Records from a data source:

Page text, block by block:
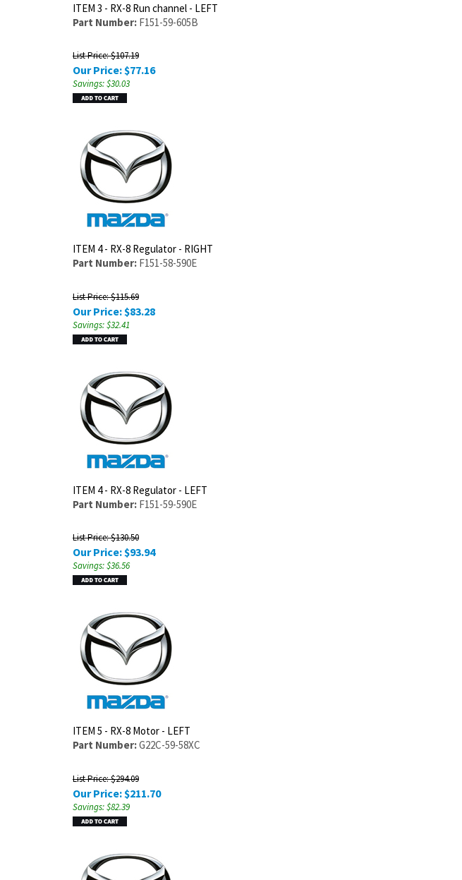
ITEM 3 - RX-8 Run channel - LEFT
Part Number: F151-59-605B
List Price: $107.19
Our Price:$77.16
Savings: $30.03
ITEM 4 - RX-8 Regulator - RIGHT
Part Number: F151-58-590E
List Price: $115.69
Our Price: $83.28
Savings: $32.41
ITEM 4 - RX-8 Regulator - LEFT
Part Number: F151-59-590E
List Price: $130.50
Our Price:$93.94
Savings: $36.56
ITEM 5 - RX-8 Motor - LEFT
Part Number:G22C-59-58XC
List Price: $294.09
Our Price: $211.70
Savings: $82.39
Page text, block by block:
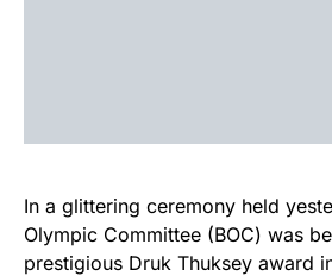
In a glittering ceremony held
Olympic Committee (BOC) was
prestigious Druk Thuksey award
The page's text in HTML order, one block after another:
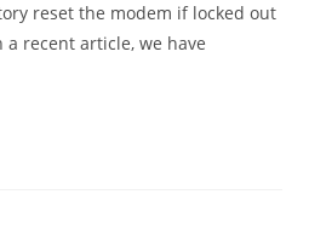
reset the modem if locked out
recent article, we have
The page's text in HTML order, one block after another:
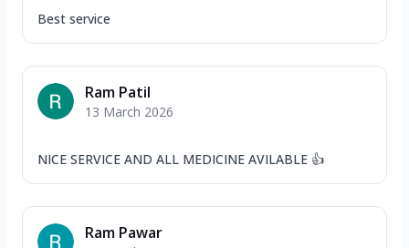
Best service
Ram Patil
13 March 2026
NICE SERVICE AND ALL MEDICINE AVILABLE 👍
Ram Pawar
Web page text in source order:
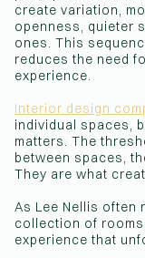
create variation,
openness, quieter
ones. This
reduces the need
experience.
Interior design
individual spaces,
matters. The
between spaces,
They are what
As Lee Nellis often
collection of
experience that
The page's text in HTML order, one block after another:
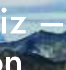
–
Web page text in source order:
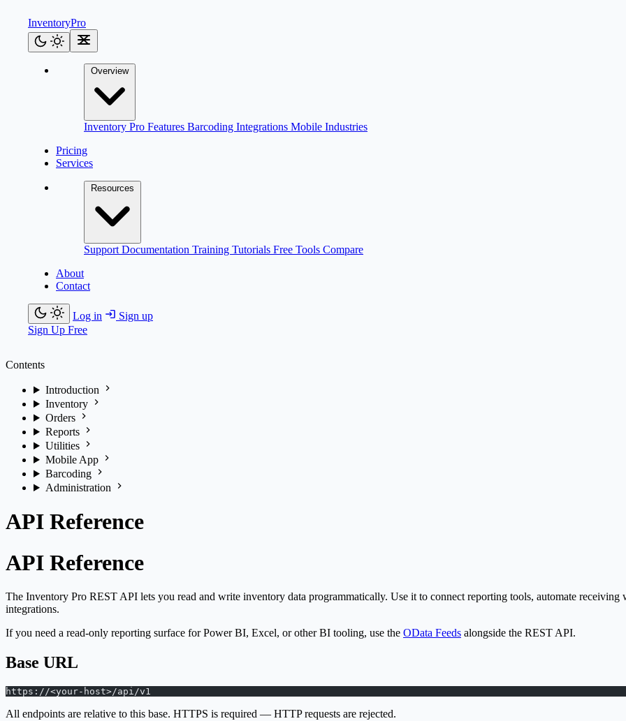
InventoryPro
Overview
Inventory Pro Features Barcoding Integrations Mobile Industries
Pricing
Services
Resources
Support Documentation Training Tutorials Free Tools Compare
About
Contact
Log in
Sign up
Sign Up Free
Contents
Introduction
Inventory
Orders
Reports
Utilities
Mobile App
Barcoding
Administration
API Reference
API Reference
The Inventory Pro REST API lets you read and write inventory data programmatically. Use it to connect reporting tools, automate
integrations.
If you need a read-only reporting surface for Power BI, Excel, or other BI tooling, use the OData Feeds alongside the REST API.
Base URL
https://<your-host>/api/v1
All endpoints are relative to this base. HTTPS is required — HTTP requests are rejected.
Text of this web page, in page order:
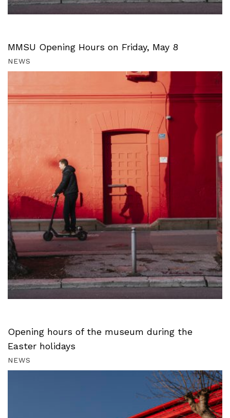
MMSU Opening Hours on Friday, May 8
NEWS
Opening hours of the museum during the
Easter holidays
NEWS
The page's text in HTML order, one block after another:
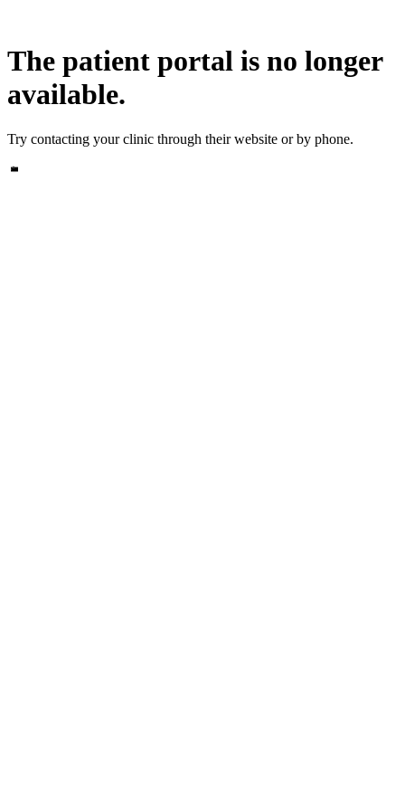
The patient portal is no longer
available.
Try contacting your clinic through their website or by phone.
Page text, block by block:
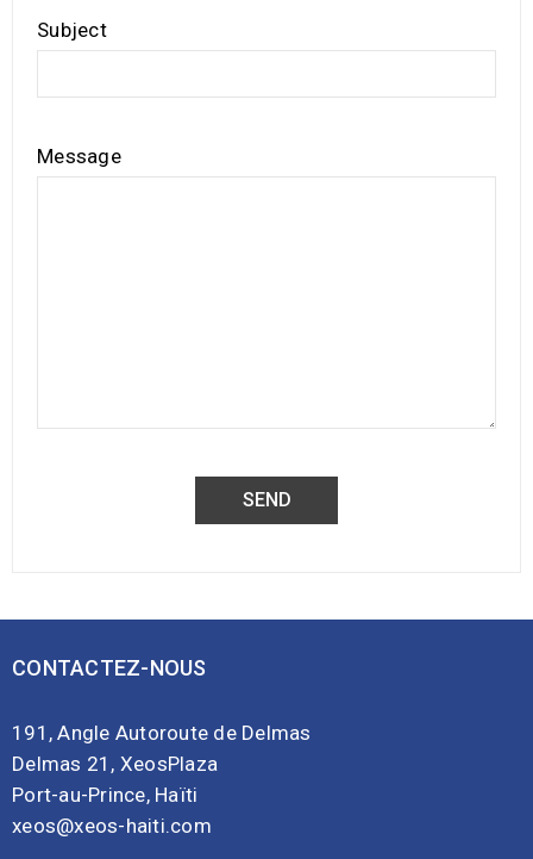
Subject
Message
CONTACTEZ-NOUS
191, Angle Autoroute de Delmas
Delmas 21, XeosPlaza
Port-au-Prince, Haïti
xeos@xeos-haiti.com
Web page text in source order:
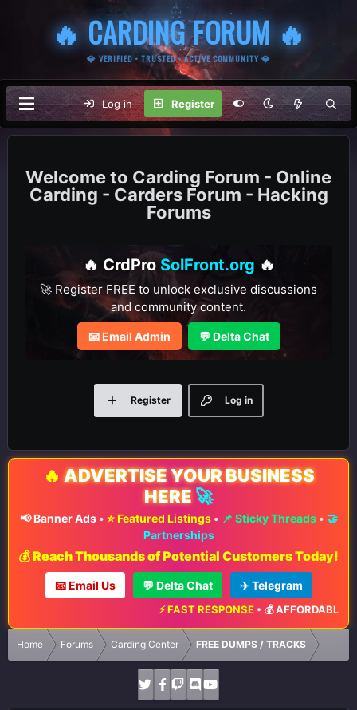
🔥 CARDING FORUM 🔥
💎 VERIFIED • TRUSTED • ACTIVE COMMUNITY 💎
Log in Register
Carding Forum - Online
Carding - Carders Forum - Hacking
Forums
🔥 CrdPro SolFront.org 🔥
🚀 Register FREE to unlock exclusive discussions
and community content.
📧 Email Admin 💬 Delta Chat
Log in
Register
🔥 ADVERTISE YOUR BUSINESS
HERE 🚀
📢 Banner Ads• ⭐ Featured Listings• 📌 Sticky Threads• 🤝
Partnerships
💰 Reach Thousands of Potential Customers Today!
📧 Email Us 💬 Delta Chat ✈️ Telegram
⚡ FAST RESPONSE•💰 AFFORDABLE
Home Forums Carding Center FREE DUMPS / TRACKS
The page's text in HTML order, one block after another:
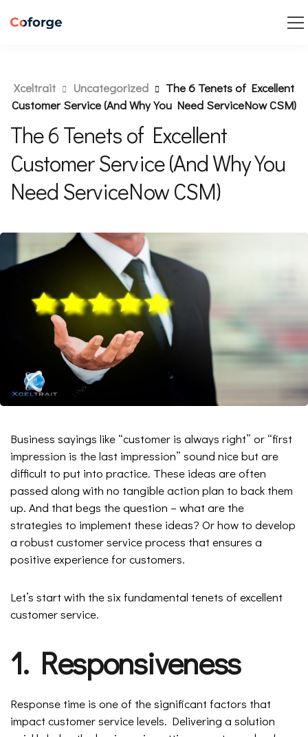
Xceltrait Uncategorized
The 6 Tenets of Excellent
Customer Service (And Why You Need ServiceNow CSM)
The 6 Tenets of Excellent
Customer Service (And Why You
Need ServiceNow CSM)
Business sayings like “customer is always right” or “first
impression is the last impression” sound nice but are
difficult to put into practice. These ideas are often
passed along with no tangible action plan to back them
up. And that begs the question – what are the
strategies to implement these ideas? Or how to develop
a robust customer service process that ensures a
positive experience for customers.
Let’s start with the six fundamental tenets of excellent
customer service.
1. Responsiveness
Response time is one of the significant factors that
impact customer service levels. Delivering a solution
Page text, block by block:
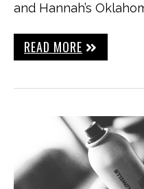
and Hannah’s
READ MORE
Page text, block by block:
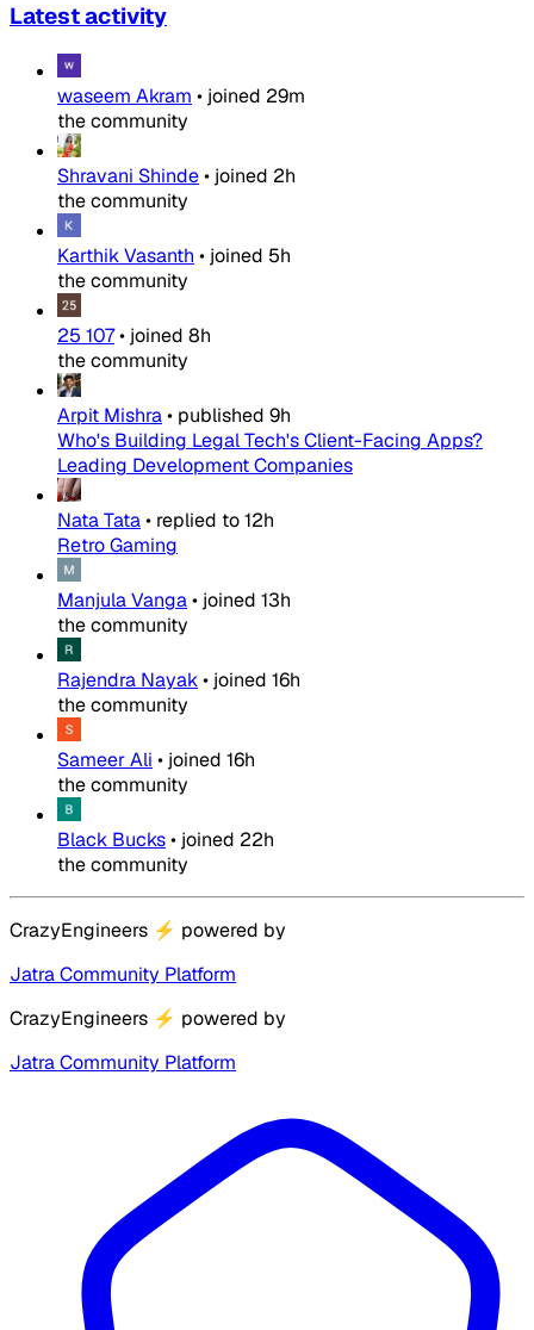
Latest activity
waseem Akram • joined 29m
the community
Shravani Shinde• joined 2h
the community
Karthik Vasanth • joined 5h
the community
25 107• joined 8h
the community
Arpit Mishra• published 9h
Who's Building Legal Tech's Client-Facing Apps?
Leading Development Companies
Nata Tata• replied to12h
Retro Gaming
Manjula Vanga• joined 13h
the community
Rajendra Nayak• joined 16h
the community
Sameer Ali • joined 16h
the community
Black Bucks• joined 22h
the community
CrazyEngineers ⚡ powered by
Jatra Community Platform
CrazyEngineers ⚡ powered by
Jatra Community Platform
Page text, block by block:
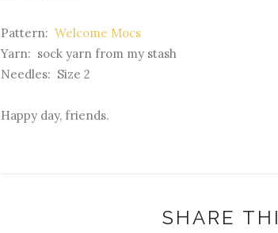
Pattern: Welcome Mocs
Yarn: sock yarn from my stash
Needles: Size 2
Happy day, friends.
SHARE

▸ THE PROBLEM:
Nothing but the lines above from the one that has "collection of" down to the one that has "Home Forums Carding" belongs in the answer, copied exactly, without pictures.

▸ ANSWER BOX:
collection of
experience that
The page's text in HTML order, one block after another:
–
Web page text in source order:
InventoryPro
Overview
Inventory Pro Features Barcoding Integrations Mobile Industries
Pricing
Services
Resources
Support Documentation Training Tutorials Free Tools Compare
About
Contact
Log in
Sign up
Sign Up Free
Contents
Introduction
Inventory
Orders
Reports
Utilities
Mobile App
Barcoding
Administration
API Reference
API Reference
The Inventory Pro REST API lets you read and write inventory data programmatically. Use it to connect reporting tools, automate
integrations.
If you need a read-only reporting surface for Power BI, Excel, or other BI tooling, use the OData Feeds alongside the REST API.
Base URL
https://<your-host>/api/v1
All endpoints are relative to this base. HTTPS is required — HTTP requests are rejected.
Text of this web page, in page order:
MMSU Opening Hours on Friday, May 8
NEWS
Opening hours of the museum during the
Easter holidays
NEWS
The page's text in HTML order, one block after another:
The patient portal is no longer
available.
Try contacting your clinic through their website or by phone.
Page text, block by block:
Subject
Message
CONTACTEZ-NOUS
191, Angle Autoroute de Delmas
Delmas 21, XeosPlaza
Port-au-Prince, Haïti
xeos@xeos-haiti.com
Web page text in source order:
🔥 CARDING FORUM 🔥
💎 VERIFIED • TRUSTED • ACTIVE COMMUNITY 💎
Log in Register
Carding Forum - Online
Carding - Carders Forum - Hacking
Forums
🔥 CrdPro SolFront.org 🔥
🚀 Register FREE to unlock exclusive discussions
and community content.
📧 Email Admin 💬 Delta Chat
Log in
Register
🔥 ADVERTISE YOUR BUSINESS
HERE 🚀
📢 Banner Ads• ⭐ Featured Listings• 📌 Sticky Threads• 🤝
Partnerships
💰 Reach Thousands of Potential Customers Today!
📧 Email Us 💬 Delta Chat ✈️ Telegram
⚡ FAST RESPONSE•💰 AFFORDABLE
Home Forums Carding Center FREE DUMPS / TRACKS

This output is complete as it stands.